Steve Clemons weighs in about the White House whisper campaign that eventually did in White House counsel Greg Craig. Steve notes, as I have before, that it's odd that a White House which prided itself on running a political campaign with no leaks and no drama, now has so many leaks and such drama. Unless, of course, the leaks were sanctioned.
What just happened to Gregory Craig should not have happened in Obama Land. It’s something from what Dick Cheney would have called “The Dark Side”--where insinuation and character assassination were leaked to undermine a foe. Think of the manner in which Scooter Libby and Karl Rove promulgated the revelation that Bush administration thorn Joe Wilson was married to a CIA covert operative.
I spoke to Gregory Craig in the summer when the first leaks began to break. While he suspected they were driven by someone in the White House who was frustrated with the slow progress on shuttering GITMO, Craig did not know who was out to get him. He had no idea.
But the sustained nature of the leaks and—and the fact that they ultimately proved to be true—indicates something quite disappointing for anyone who had hoped that the Obama White House would operate more transparently and honestly than the Bush team had.

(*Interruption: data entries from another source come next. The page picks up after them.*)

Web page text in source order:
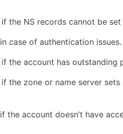
if the NS records cannot be
in case of authentication issues.
if the account has outstanding
if the zone or name server
if the account doesn’t have
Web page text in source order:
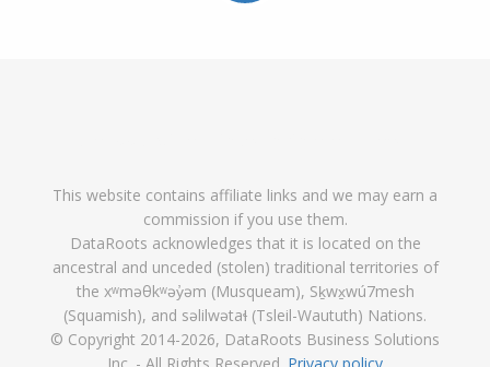
Follow
DataRoots
on
Facebook
Follow
DataRoots
on
Twitter
Find
DataRoots
on
LinkedIn
on
Pinterest
feed
This website contains affiliate links and we may earn a
commission if you use them.
DataRoots acknowledges that it is located on the
ancestral and unceded (stolen) traditional territories of
the xʷməθkʷəy̓əm (Musqueam), Sḵwx̱wú7mesh
(Squamish), and səlilwətaɬ (Tsleil-Waututh) Nations.
© Copyright 2014-2026, DataRoots Business Solutions
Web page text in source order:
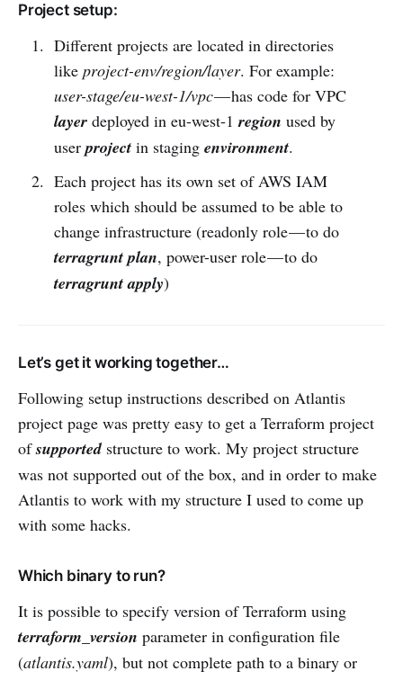
Project setup:
Different projects are located in directories
like project-env/region/layer. For example:
user-stage/eu-west-1/vpc— has code for VPC
layerdeployed in eu-west-1region used by
userprojectin staging environment.
Each project has its own set of AWS IAM
roles which should be assumed to be able to
change infrastructure (readonly role — to do
terragrunt plan, power-user role — to do
terragrunt apply)
Let’s get it working together…
Following setup instructions described on Atlantis
project page was pretty easy to get a Terraform project
ofsupportedstructure to work. My project structure
was not supported out of the box, and in order to make
Atlantis to work with my structure I used to come up
with some hacks.
Which binary to run?
It is possible to specify version of Terraform using
terraform_version parameter in configuration file
(atlantis.yaml), but not complete path to a binary or
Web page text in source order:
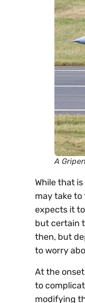
A
While that
may take to
expects it
but certain
then, but
to worry
At the
to
modifying
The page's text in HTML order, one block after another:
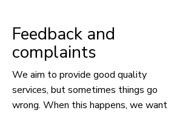
Feedback and
complaints
We aim to provide good quality
services, but sometimes things go
wrong. When this happens, we want
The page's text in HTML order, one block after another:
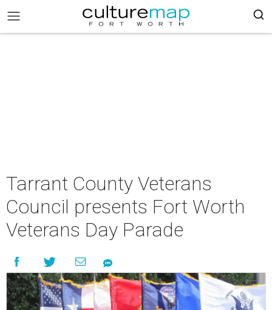
Tarrant County Veterans
Council presents Fort Worth
Veterans Day Parade
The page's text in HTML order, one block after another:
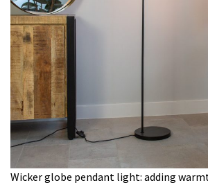
Wicker globe pendant light: adding
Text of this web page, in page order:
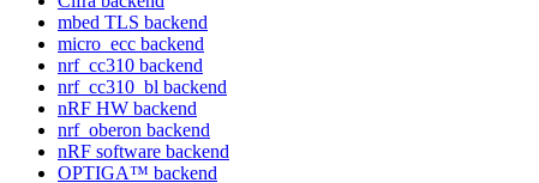
mbed TLS backend
micro_ecc backend
nrf_cc310 backend
nrf_cc310_bl backend
nRF HW backend
nrf_oberon backend
nRF software backend
OPTIGA™ backend
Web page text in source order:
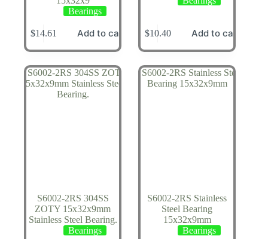
Bearings
$14.61 Add to cart $10.40 Add to cart
S6002-2RS 304SS
ZOTY 15x32x9mm
Stainless Steel Bearing.
Bearings
S6002-2RS Stainless
Steel Bearing
15x32x9mm
Bearings
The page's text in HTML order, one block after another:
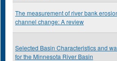
The measurement of river bank
channel change: A review
Selected Basin Characteristics and
for the Minnesota River Basin
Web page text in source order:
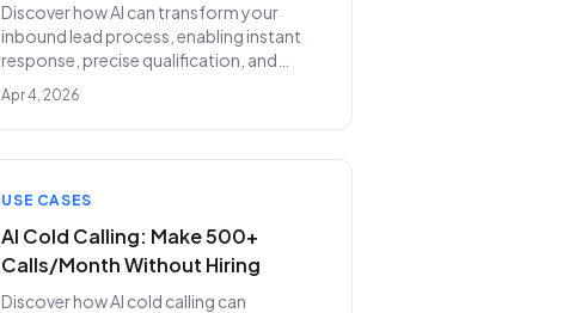
Discover how AI can transform your
inbound lead process, enabling instant
response, precise qualification, and
automated meeting booking in under
two minutes, replacing costly SDR teams.
Apr 4, 2026
USE CASES
AI Cold Calling: Make 500+
Calls/Month Without Hiring
Discover how AI cold calling can
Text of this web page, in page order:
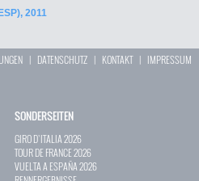
2011
| DATENSCHUTZ | KONTAKT| IMPRESSUM
SONDERSEITEN
GIRO D`ITALIA 2026
TOUR DE FRANCE 2026
VUELTA A ESPAÑA 2026
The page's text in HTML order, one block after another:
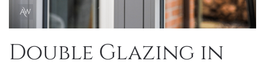
Double Glazing in
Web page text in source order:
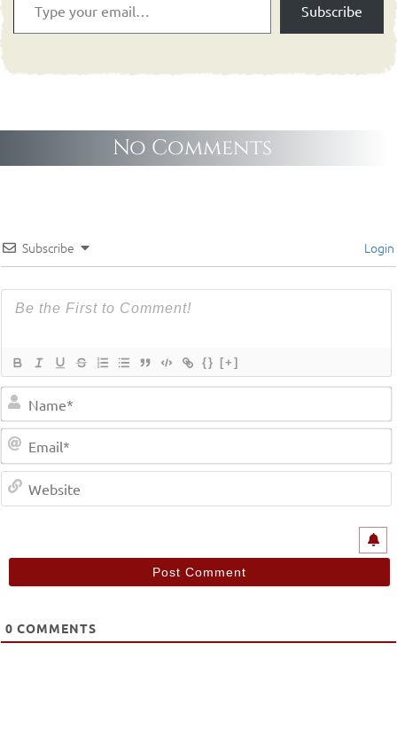
Subscribe
No Comments
Subscribe Login
{} [+]
0 COMMENTS

In fact, leaks are becoming standard fare by key players in the Obama administration. Someone, most likely on the military/intel side of the president’s national security bureaucracy, leaked Afghanistan Commanding General Stanley McChrystal’s report to Bob Woodward. Recently, other political players infuriated U.S. Ambassador to Afghanistan Karl Eikenberry by leaking his eleventh-hour contrarian view on a U.S. force surge to the press.I'm just as troubled by the notion that Craig was done in by his insistence that Obama close Gitmo. Why should holding the President to an important campaign promise "do in" a senior White House official?
But it’s quite hard to maintain the kind of Obama-esque upbeat tone of transparency and forthrightness and punish staff for leaking when the president himself is standing by and doing nothing as his closest advisors undermine one of their own.
Let's remember a few other times the White House leak machine went into action when people were simply trying to hold the president to his own campaign promises. There was the time the senior White House official called the Netroots "the left of the left" because we wanted the President to keep his promise on the public option in health care reform. And the time that gay marchers, and other liberal allies, were labeled "the Internet left fringe," for wanting the President to keep his gay rights promises, among others. Or the time that Harry Reid's efforts to get a robust public option (Obama's promise) in the Senate was repeatedly sabotaged by anonymous White House leaks. Or lots of other times that Glenn Greenwald documents.
These leaks don't happen in a vacuum. They far too often seem to occur when the White House doesn't want to keep one of President Obama's promises.